Darcy exhaló por la nariz y dio una débil sonrisa.

Sabía exactamente a qué se refería Clyde.

Cuando se trataba de ropa y moda, Micah podía ser insoportablemente exigente.

Divagaba, se inquietaba y te hacía probar tres versiones de lo mismo con costuras ligeramente diferentes.

No era exactamente vanidad.

Era pasión.

Darcy caminó hacia el pasillo como alguien que va a una cámara de tortura, no a un vestidor.

Clyde lo vio irse, su sonrisa burlona desvaneciéndose.

Extendió la mano hacia el periódico doblado junto a su plato, pero su mano vaciló.

El dolor en sus sienes había empeorado.

Ni siquiera la cafeína ayudaba.

Cuando Micah se quedaba aquí, había dormido como un bebé.

Pero anoche…

Había tenido otra pesadilla, aunque los detalles ya se desvanecían, solo destellos de algo oscuro y pegajoso, algo que hacía que su pecho se apretara y sus manos se cerraran en puños.
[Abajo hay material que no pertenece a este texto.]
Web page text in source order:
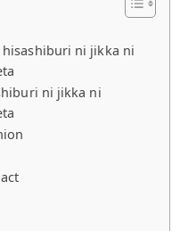
ni jikka ni
ni jikka ni
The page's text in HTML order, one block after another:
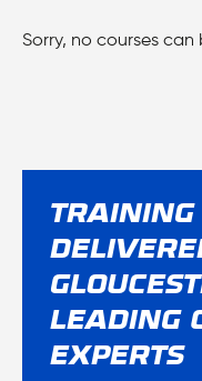
Sorry, no courses can
TRAINING
LEADING
EXPERTS
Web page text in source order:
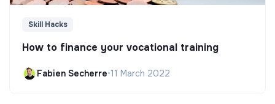
Skill Hacks
How to finance your vocational training
Fabien Secherre•11 March 2022
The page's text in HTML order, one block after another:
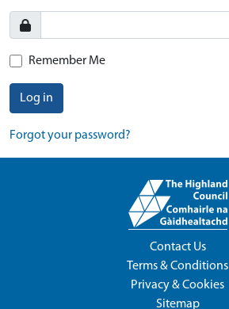
Remember Me
Log in
Forgot your password?
Contact Us
Terms & Conditions
Privacy & Cookies
Sitemap

Y luego una de las lámparas junto a la cama había sido destrozada esta mañana.

Lo había limpiado antes de que alguien lo notara.

Gracias a Dios por la alfombra gruesa y las paredes sólidas.

Levantó la mano y rozó con los dedos las cuentas de oración de madera en su muñeca distraídamente.

Tal vez era hora de visitar a ese maestro de nuevo.

Solo para asegurarse de que el pasado no estaba tratando de alcanzarlo.

Hasta entonces, tener algunas pastillas para dormir a mano sería una buena idea.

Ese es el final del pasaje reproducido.